Passé imparfait de Julian Fellowes (2014)

Publié le par Marion L.

Passé imparfait de Julian Fellowes (2014)

Par le créateur de la série télé "Downton Abbey". Comme dans cette série, les personnages sont confrontés à des changements sociétaux. (article initialement prévu le 3 octobre)

     Nous sommes avec un narrateur - l'auteur le déclare sans nom - qui reçoit une invitation d'un certain Damian Baxter, un ancien ami devenu ennemi qu'il n'avait pas revu depuis quarante ans. Une invitation qui prendra des allures d'enquête et de quête.

     En effet, Damian a reçu une lettre d'une femme lui annonçant qu'il avait un enfant. Atteint d'un cancer et au terme de sa vie, Damian, qui n'a plus personne mais une fortune colossale, veut retrouver cet enfant pour tout lui léguer.

     Le narrateur ne lui pardonne pas une certaine soirée au Portugal, mais accepte parce que Damian est mourant. Cela le pousse à se plonger dans son passé en même temps que dans celui de son ancien ennemi.

Il doit interroger subtilement les mères potentielles de cet enfant pour en découvrir la paternité.

     L'auteur profite de cette enquête passé/présent pour plonger son personnage dans l'année 68, alors qu'il avait 20 ans et que tout ce beau monde se côtoyait encore. C'est notre narrateur qui fait entrer Damian dans le groupe, ce qu'il regrettera.

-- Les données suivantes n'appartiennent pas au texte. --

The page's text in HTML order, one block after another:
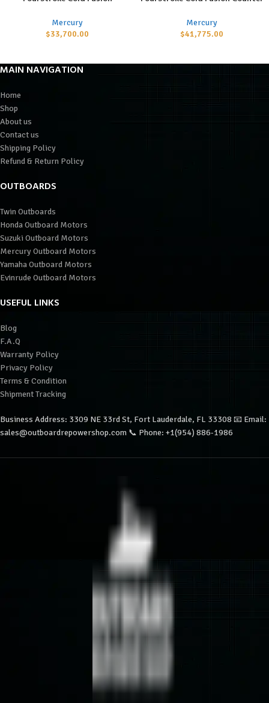
Mercury
$33,700.00
Mercury
$41,775.00
MAIN NAVIGATION
Home
Shop
About us
Contact us
Shipping Policy
Refund & Return Policy
OUTBOARDS
Twin Outboards
Honda Outboard Motors
Suzuki Outboard Motors
Mercury Outboard Motors
Yamaha Outboard Motors
Evinrude Outboard Motors
USEFUL LINKS
Blog
F.A.Q
Warranty Policy
Privacy Policy
Terms & Condition
Shipment Tracking
Business Address: 3309 NE 33rd St, Fort Lauderdale, FL 33308 📧 Email:
sales@outboardrepowershop.com 📞 Phone: +1(954) 886-1986
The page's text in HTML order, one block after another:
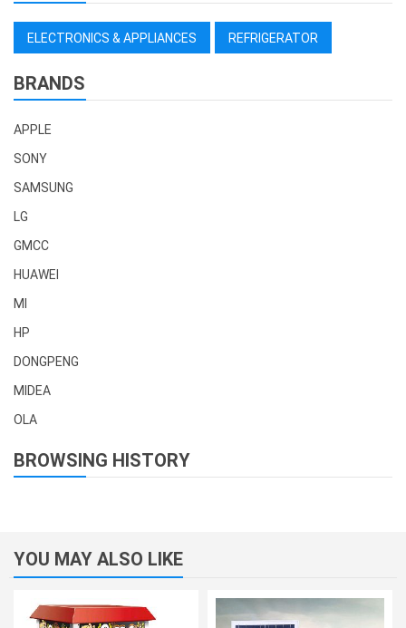
ELECTRONICS & APPLIANCES REFRIGERATOR
BRANDS
APPLE
SONY
SAMSUNG
LG
GMCC
HUAWEI
MI
HP
DONGPENG
MIDEA
OLA
BROWSING HISTORY
YOU MAY ALSO LIKE

L'histoire de ce personnage et sa manière de raconter me touchent. Il parle à la partie nostalgique de mon être.

     Pourtant, j'ai eu un mal fou à entrer dans l'histoire. Au début les retours en arrière m'agaçaient malgré leur utilité. Je voulais sans doute une chronologie stable. Et puis ils évoquaient cette fameuse soirée au Portugal, plusieurs fois, sans jamais aller plus loin et la raconter. (Elle le sera à la toute fin mais cette attente force presque le lecteur à être déçu et se dire... quoi ? Tout ça pour ça ?)

     Et puis on s'attache à ce narrateur modeste qui se dénigre en avouant être un jeune homme laid, mais presque neutre malgré tout. Et on s'intéresse à ce qu'il raconte car en vrai il ne fait pas qu'exposer des faits, il leur donne une analyse, une pensée un peu plus profonde, ce que soient les mœurs, la manière de vivre des deux époques qu'il a traversées ou de la société. Des pensées tout à fait intéressantes.

     Que ce personnage n'ait pas de nom rajoute quelque chose. Comme le texte est à la première personne, nous savons tout de lui, de son passé, de son présent, mais pas son nom. Ce qui fait de lui un "observateur". Surtout qu'il ne fait pas de scandale, il fait ce qu'on attend de lui, ne se démarque pas, comme s'il n'existait pas, un simple observateur dans ce monde où les autres personnages sont bien plus mis en avant.

Un narrateur qui se trouve pratiquement au même niveau que le lecteur parce que contrairement à nous il fait tout de même parti de leur milieu, de leur histoire et des personnages.

      Il nous offre également un témoignage que l'on prend au premier degré malgré la forme du roman (oeuvre fictive), du "savoir-vivre" de la haute société, désargentée, qui tente de survivre dans ce nouveau monde en s'accrochant à ses anciennes traditions. Un peu triste de voir ces gens y croire, être aussi paradoxales car ils sentent ce qui va arriver et font plus ou moins les bons choix.

    Damian Baxter était un roturier, sans réel fortune, sans particule. Il a su s'intégrer et se faire accepter en intégrant leurs codes. Mais cela ne fonctionne pas vraiment, on sent le groupe renfermé sur lui-même, qui ne s'ouvre pas impunément. Cet homme parti de rien réussira mieux qu'eux, il réalisera leurs rêves, la gloire et le prestige. Sauf que ça n'apporte pas forcément le bonheur et c'est triste quand on découvre au fil de l'histoire tout ce qui s'est passé pour qu'ils en arrivent là.

     Je me suis perdue dans les personnages, pour ne pas changer. Notamment Serena et Johanna qui devenaient une seule et même personne dans ma tête.

Bref, une histoire qui a pris son temps pour me séduire. Si j'étais du genre à arrêter un livre avant la fin, je l'aurai sans doute arrêté. Mais son narrateur conciliant et agréable a finalement réussi à me convaincre. Nous nous y attachons et souhaitons changer l'histoire pour lui.